Parallel hybrid architecture: both retrievers see the full corpus independently; RRF fusion rewards documents that rank high in both; the cross-encoder makes the final precision cut before the LLM.

This pipeline takes a query, retrieves ~200 candidates (100 from each retriever), fuses them via RRF, reranks the top 100 with a cross-encoder, and feeds the top 10 to the LLM. The total latency is typically 200-500 ms for the retrieval portion, with the LLM adding the rest.

A simpler version skips the cross-encoder reranker for latency-critical applications. A more sophisticated version adds query rewriting (Chapter 63) before retrieval.

60.9 The decision matrix

When to use which fusion approach:

Use caseRecommended
Production RAG, defaultRRF with BM25 + dense
You have lots of training dataLearning to rank
You want a single retrieverSPLADE or BGE-M3
You’re optimizing for simplicityDense only (skip BM25)
You’re optimizing for costBM25 only (skip dense)
You’re at frontier scaleAll of the above with custom tuning

For most production RAG, RRF with BM25 + dense + cross-encoder reranking is the right architecture. Start there; only add complexity if your evaluation says you need it.

60.10 The mental model

Eight points to take into Chapter 61:

  1. BM25 and dense retrieval are complementary. They catch different things.
  2. Parallel hybrid (run both, fuse the results) beats sequential hybrid.
  3. RRF (Reciprocal Rank Fusion) is the simplest and most-used fusion. Score-agnostic, robust, hard to beat.
  4. Weighted score fusion is more granular but harder to tune.
  5. Learning to rank is the most powerful but requires training data.
  6. SPLADE-style learned sparse retrievers combine lexical and semantic signals in one index.
  7. Empirical improvement from hybrid is 5-15 points on standard benchmarks.
  8. Production default: BM25 + dense + RRF + cross-encoder reranker. Then LLM.

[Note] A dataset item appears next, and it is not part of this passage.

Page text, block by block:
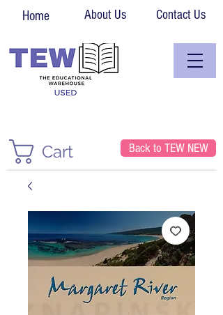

In Chapter 61 we look at the most underrated lever in RAG quality: chunking strategies.


Read it yourself

  • Cormack et al., Reciprocal Rank Fusion outperforms Condorcet and individual Rank Learning Methods (2009). The original RRF paper.
  • The Elasticsearch RRF documentation.
  • Formal et al., SPLADE: Sparse Lexical and Expansion Model for First Stage Ranking (2021).
  • The BGE-M3 paper (2024) for the multi-functionality approach.
  • Thakur et al., BEIR: A Heterogeneous Benchmark for Zero-shot Evaluation of Information Retrieval Models (2021).

Practice

  1. Implement RRF in 20 lines of Python. Test it on two retrievers’ outputs.
  2. Why is RRF score-agnostic? What’s the practical advantage over weighted fusion?
  3. Construct a query where BM25 catches the right answer and dense doesn’t, and vice versa.
  4. For a query that’s a 4-word product name, which retriever is more likely to win? What if it’s a 20-word natural language question?
  5. Why does learning to rank usually require user click-through data? Could you train it on synthetic data?
  6. Read the SPLADE paper. Explain how it produces sparse vectors and why they capture both lexical and semantic.
  7. Stretch: Set up a hybrid retrieval pipeline with Elasticsearch (BM25) + Qdrant (dense) + RRF on a small corpus. Compare to either retriever alone on a few test queries.